The below example is one of the easiest way to understand quickly about aws config rules
We can add this policy to the group so it will applicable to all users in that group. This policy will make restrictions when creating new resources
ex: When creating EC2 instance everyone should add only specific tags like environment and etc.. and select on t3.small instance type if they selecting those configurations if we add this policy to the group automatically creating EC2 instance will fail.(Not only this policy we can customize based upon our requirement)

{
  "Version": "2012-10-17",
  "Statement": [
    {
      "Action": ["ec2:Describe*"],
      "Resource": "*",
      "Effect": "Allow",
      "Sid": "AllowToDescribeAll"
    },
    {
      "Action": ["ec2:RunInstances", "ec2:CreateVolume"],
      "Resource": [
        "arn:aws:ec2:*::image/*",
        "arn:aws:ec2:*::snapshot/*",
        "arn:aws:ec2:*:*:subnet/*",
        "arn:aws:ec2:*:*:network-interface/*",
        "arn:aws:ec2:*:*:security-group/*",
        "arn:aws:ec2:*:*:key-pair/*",
        "arn:aws:ec2:*:*:volume/*"
      ],
      "Effect": "Allow",
      "Sid": "AllowRunInstances"
    },
    {
      "Condition": {
        "StringEquals": {
          "aws:RequestTag/CostCenter": "CC1",
          "aws:RequestTag/Environment": "Development",
          "ec2:InstanceType": "t3.small"
        }
      },
      "Action": ["ec2:RunInstances"],
      "Resource": ["arn:aws:ec2:*:*:instance/*"],
      "Effect": "Allow",
      "Sid": "AllowRunInstancesWithRestrictions"
    },
    {
      "Condition": {
        "StringEquals": {
          "ec2:CreateAction": "RunInstances"
        }
      },
      "Action": ["ec2:CreateTags"],
      "Resource": ["arn:aws:ec2:*:*:volume/*", "arn:aws:ec2:*:*:instance/*", "arn:aws:ec2:*:*:network-interface/*"],
      "Effect": "Allow",
      "Sid": "AllowCreateTagsOnlyLaunching"
    }
  ]
}

Here I launched EC2 instance with given Environment value as Dev instead of Development, so automatically it failed to launch the instance.

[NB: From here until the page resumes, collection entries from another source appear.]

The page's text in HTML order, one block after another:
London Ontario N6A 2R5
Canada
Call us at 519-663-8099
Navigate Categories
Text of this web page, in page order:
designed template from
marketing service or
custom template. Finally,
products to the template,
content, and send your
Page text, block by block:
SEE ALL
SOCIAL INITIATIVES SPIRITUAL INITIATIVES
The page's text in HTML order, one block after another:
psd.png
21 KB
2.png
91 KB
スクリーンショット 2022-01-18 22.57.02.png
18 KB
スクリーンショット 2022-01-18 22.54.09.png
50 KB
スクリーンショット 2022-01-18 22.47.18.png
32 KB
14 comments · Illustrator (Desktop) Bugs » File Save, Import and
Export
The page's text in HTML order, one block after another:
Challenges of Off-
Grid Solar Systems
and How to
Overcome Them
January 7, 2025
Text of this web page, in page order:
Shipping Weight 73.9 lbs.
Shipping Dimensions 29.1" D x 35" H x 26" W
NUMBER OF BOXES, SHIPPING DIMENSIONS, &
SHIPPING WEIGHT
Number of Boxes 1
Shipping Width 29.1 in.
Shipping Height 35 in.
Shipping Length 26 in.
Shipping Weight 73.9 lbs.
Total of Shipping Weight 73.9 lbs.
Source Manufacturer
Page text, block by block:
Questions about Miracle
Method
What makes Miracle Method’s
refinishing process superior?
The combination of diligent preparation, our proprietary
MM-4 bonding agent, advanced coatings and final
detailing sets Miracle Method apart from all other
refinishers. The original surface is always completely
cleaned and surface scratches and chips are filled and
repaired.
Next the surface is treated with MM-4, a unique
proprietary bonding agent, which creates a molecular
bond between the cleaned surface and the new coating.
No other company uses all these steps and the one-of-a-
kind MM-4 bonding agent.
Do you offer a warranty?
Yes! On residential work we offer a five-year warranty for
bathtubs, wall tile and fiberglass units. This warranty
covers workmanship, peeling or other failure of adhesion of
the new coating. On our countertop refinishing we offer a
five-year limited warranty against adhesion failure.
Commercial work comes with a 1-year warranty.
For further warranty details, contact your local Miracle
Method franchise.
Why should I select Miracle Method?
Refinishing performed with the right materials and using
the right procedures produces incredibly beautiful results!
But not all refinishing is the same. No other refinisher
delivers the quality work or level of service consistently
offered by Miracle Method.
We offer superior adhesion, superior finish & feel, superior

When i updated the value from Dev to Development automatically it launched an EC2 instance.

When creating aws config rules if any of the condition in the rule not satisfied automatically here the resource status will go to non-compliant.
Once all conditions in that rule satisfies automatically it will go to compliant state.

🔶 Outcome:

🔹 AWS Config rules continuously monitor resource configurations.

🔹 Findings are reviewed and remediated to maintain compliance.

🔹 Preventative controls help in avoiding unnecessary costs.